How are these feature ids different?

Hello. I need some help.
I want to use a otu table for LEfSe analysis.

While i was parsing the otu table, i found the following feature ids.

temp1
How are these feature ids different?

What does ";;;" and ";p; ~" mean on this?

Good morning,

What database was used to assign taxonomy? I ask because these probably have the same meaning (unknown taxonomy), but this depends on the specific database.

Colin

1 Like

Hey colinbrislawn,

I’m not OP, but I have a similar question.

I have a dataset of around 260 samples from plant tissues. I sequenced the V3-V4 region, and I’m trying to make sure I understand my taxonomic output. I used the following commands to train a classifier and get my taxonomy.

qiime feature-classifier fit-classifier-naive-bayes
–i-reference-reads silva-138-99-seqs.qza
–i-reference-taxonomy silva-138-99-tax.qza
–o-classifier classifier.qza

qiime feature-classifier classify-sklearn
–i-classifier classifier.qza
–i-reads demux-rep-seqs.qza
–o-classification custom-taxonomy.qza

When looking at output from core features, I have some ASV’s that will be identified as follows:
k__Bacteria;;;;;__
k__Bacteria;p__Proteobacteria;c__Gammaproteobacteria;o__Enterobacteriales;f__Enterobacteriaceae;__

and then others that will look something like this:
k__Bacteria;p__Chloroflexi;c__Anaerolineae;o__GCA004;f__;g__

Do you know if there is a difference between the ASV’s with just blanks at different levels, vs the ones with f/g/ etc.? I know that the letters stand for taxonomic levels, but I’m trying to determine what leads to unassigned taxonomy.
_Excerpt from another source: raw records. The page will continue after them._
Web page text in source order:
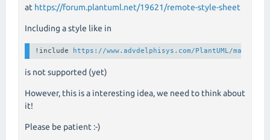
at https://forum.plantuml.net/19621/remote-style-sheet
Including a style like in
!include https://www.advdelphisys.com/PlantUML/
is not supported (yet)
However, this is a interesting idea, we need to think about
it!
Please be patient :-)
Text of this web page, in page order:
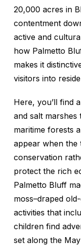
20,000 acres in
contentment
active and
how Palmetto
makes it
visitors into
Here, you’ll find
and salt marshes
maritime forests
appear when the
conservation
protect the rich
Palmetto Bluff
moss–draped
activities that
children find
set along the
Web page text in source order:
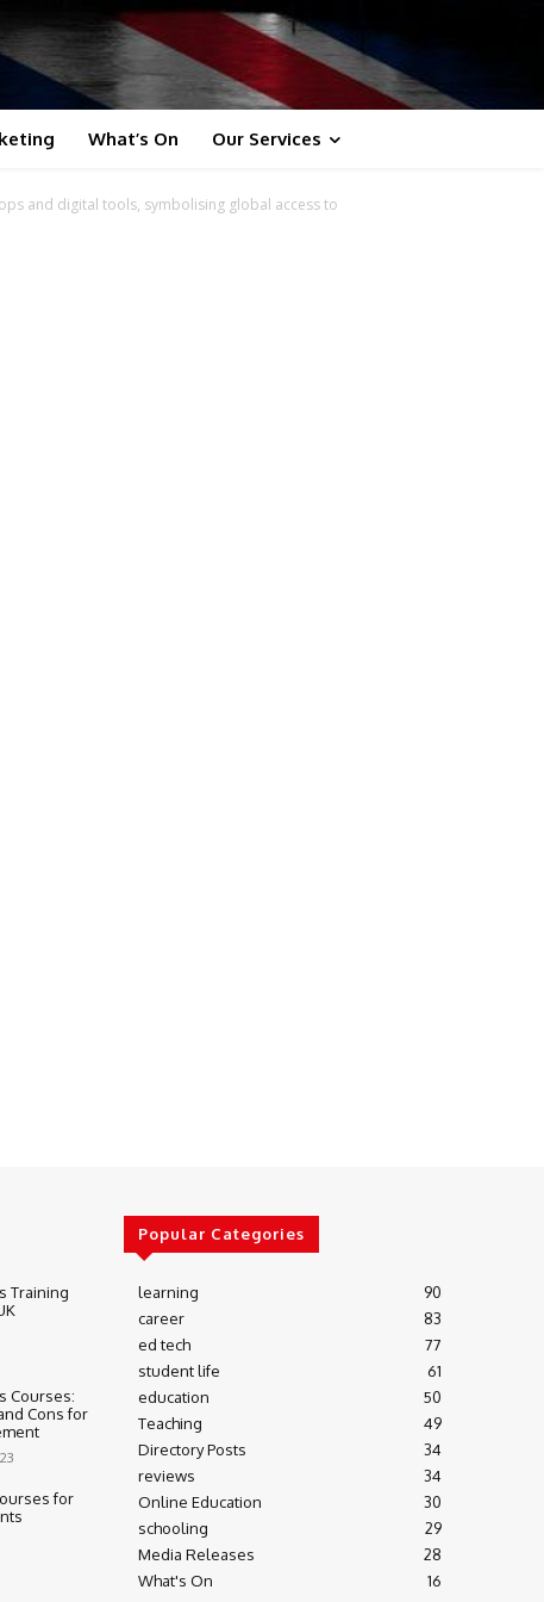
What’s On Our Services
and digital tools, symbolising global access to
Training
Courses:
Cons for
for
Popular Categories
learning
90
career
83
ed tech
77
student life
61
education
50
Teaching
49
Directory Posts
34
reviews
34
Online Education
30
schooling
29
Media Releases
28
What's On
16
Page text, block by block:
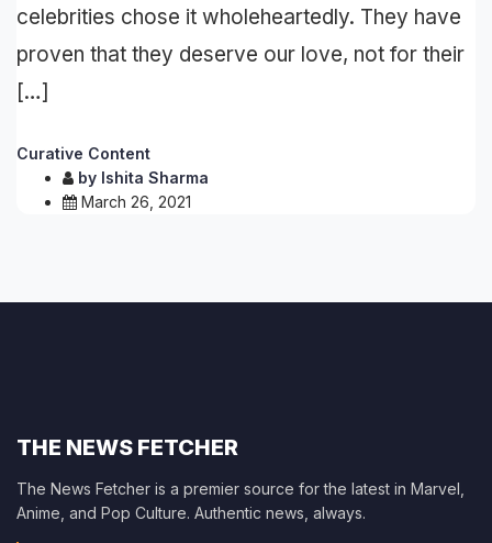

Is it the case that QIIME is matching to a sequence in the database that is known to a certain level, or is it the case that QIIME is using the sequence and phylogenetic information to say, “This ASV belongs to Anaerolineae, but I can’t say where.”

Thanks for any help!

Hi @bpscherer,

See here for details: ASV collaps question

The "__" indicates unclassified ranks, but "g__" etc indicates that that rank was left unannotated in the reference database... so basically q2-feature-classifier can confidently deliver a genus-level classification in that case, but the reference database is missing the genus name! (usually because the reference sequence was from an unknown source or uncertain source).

q2-feature-classifier cannot confiently distinguish between multiple members of that clade... so:

that is what yields a classification like so:

That is what leads to a classification like this:

so in other words " k__Bacteria;__;__;__" is total rubbish... q2-feature-classifier says "it looks vaguely bacterial"... usually it is non-target DNA (e.g., crossover? host DNA?) and the classifier was not trained on sufficient information to place it in another clade.

3 Likes

Thank you so much, this clears it up for me!